İhtiyaçlara ek olarak, uygun yönetim yeteneklerine sahip olmak gerekir. Bunların en önemlileri tanısal, yaratıcı ve organizasyoneldir.
Teşhis yetenekleri, kuruluşun bugünü ve geleceği hakkında net bir fikir oluşturmanıza olanak tanır; yaratıcı - işletmenin görevlerine uygun çözümler geliştirmek; organizasyonel - bunların uygulanmasını sağlamak.
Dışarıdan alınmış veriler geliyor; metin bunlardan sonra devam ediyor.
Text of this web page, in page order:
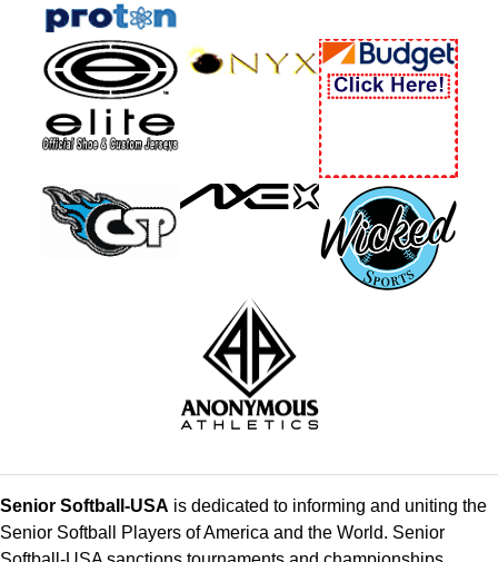
Senior Softball-USA is dedicated to informing and uniting the
Senior Softball Players of America and the World. Senior
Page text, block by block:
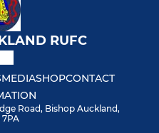
RUFC
MEDIASHOPCONTACT
Road, Bishop Auckland,
7PA
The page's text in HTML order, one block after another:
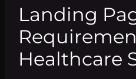
Landing
Healthcare
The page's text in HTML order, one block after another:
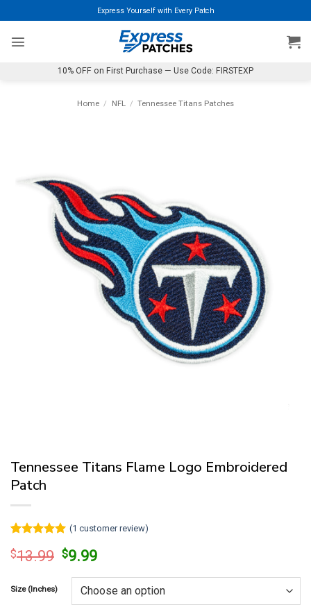
to
content
Express Yourself with Every Patch
10% OFF on First Purchase — Use Code: FIRSTEXP
Home / NFL / Tennessee Titans Patches
Tennessee Titans Flame Logo Embroidered
Patch
out of 5
rating
(1 customer review)
$13.99 Original
was:
$13.99.
$9.99Current
is:
$9.99.
Size (Inches)
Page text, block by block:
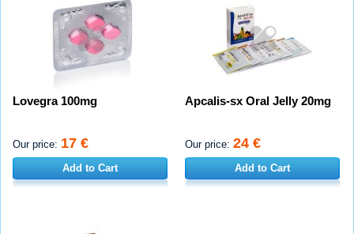
Lovegra 100mg
Our price: 17 €
Add to Cart
Apcalis-sx Oral Jelly 20mg
Our price: 24 €
Add to Cart
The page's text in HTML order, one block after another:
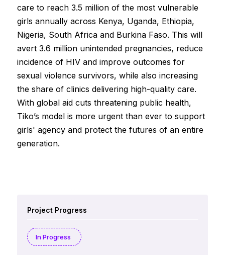
Project Progress
In Progress
care to reach 3.5 million of the most vulnerable
girls annually across Kenya, Uganda, Ethiopia,
Nigeria, South Africa and Burkina Faso. This will
avert 3.6 million unintended pregnancies, reduce
incidence of HIV and improve outcomes for
sexual violence survivors, while also increasing
the share of clinics delivering high-quality care.
With global aid cuts threatening public health,
Tiko’s model is more urgent than ever to support
girls' agency and protect the futures of an entire
generation.
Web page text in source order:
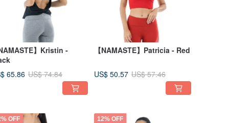
NAMASTE】Kristin -
65.86 US$ 74.84
【NAMASTE】Patricia - Red
US$ 50.57 US$ 57.46
OFF 12% OFF
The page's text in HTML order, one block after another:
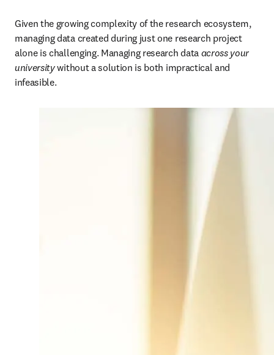
Given the growing complexity of the research ecosystem,
managing data created during just one research project
alone is challenging. Managing research data across your
university without a solution is both impractical and
infeasible.
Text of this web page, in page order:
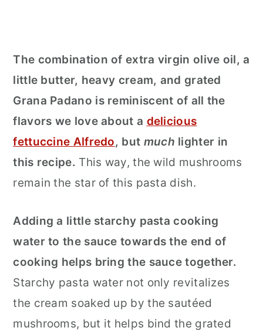
The combination of extra virgin olive oil, a
little butter, heavy cream, and grated
Grana Padano is reminiscent of all the
flavors we love about a delicious
fettuccine Alfredo, but much lighter in
this recipe. This way, the wild mushrooms
remain the star of this pasta dish.
Adding a little starchy pasta cooking
water to the sauce towards the end of
cooking helps bring the sauce together.
Starchy pasta water not only revitalizes
the cream soaked up by the sautéed
mushrooms, but it helps bind the grated
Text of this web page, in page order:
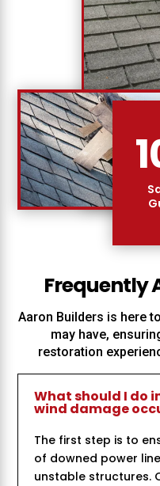
Frequently
Aaron Builders is here
may have,
restoration
What should I do
wind damage
The first step is to
of downed power
unstable structures.
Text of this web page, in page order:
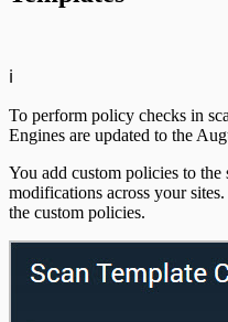
ℹ️
To perform policy checks in
Engines are updated to the
You add custom policies to
modifications across your
the custom policies.
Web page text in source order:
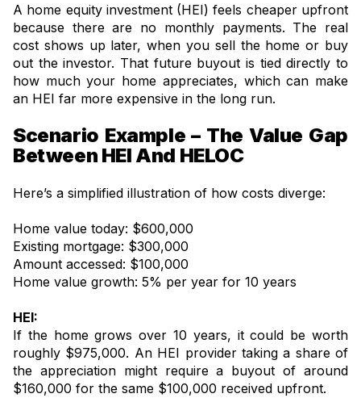
A home equity investment (HEI) feels cheaper upfront
because there are no monthly payments. The real
cost shows up later, when you sell the home or buy
out the investor. That future buyout is tied directly to
how much your home appreciates, which can make
an HEI far more expensive in the long run.
Scenario Example – The Value Gap
Between HEI And HELOC
Here’s a simplified illustration of how costs diverge:
Home value today: $600,000
Existing mortgage: $300,000
Amount accessed: $100,000
Home value growth: 5% per year for 10 years
HEI:
If the home grows over 10 years, it could be worth
roughly $975,000. An HEI provider taking a share of
the appreciation might require a buyout of around
$160,000 for the same $100,000 received upfront.
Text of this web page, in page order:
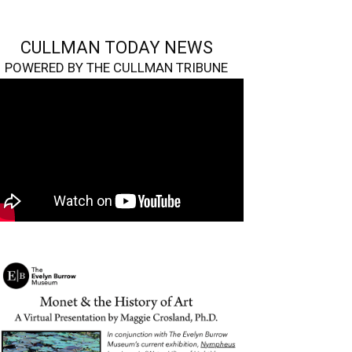
CULLMAN TODAY NEWS
POWERED BY THE CULLMAN TRIBUNE
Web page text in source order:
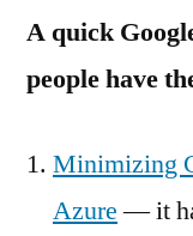
A quick
people have
Minimizing
Azure— it
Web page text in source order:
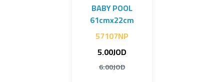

Lider, çalışma sürecindeki ihtiyaç ve yeteneklere ve müteakip pratik faaliyetlere dayanarak, bireysel (kişisel yeteneklerini yansıtan) bir yönetim konsepti oluşturur.

4 Yönetim kararlarının sınıflandırılması.

Yönetim süreci dinamiktir. Dış ve iç çevredeki değişiklikler, çeşitli yönetim kararları alma ihtiyacını doğurur. Sistemin organizasyonunu ve işleyişini etkileyen ana faktörler teknik ve teknolojik, sosyo-ekonomik ve bölgeseldir. Bu bağlamda, çözülmesi gereken iki grup görev vardır: işlevsel ve durumsal.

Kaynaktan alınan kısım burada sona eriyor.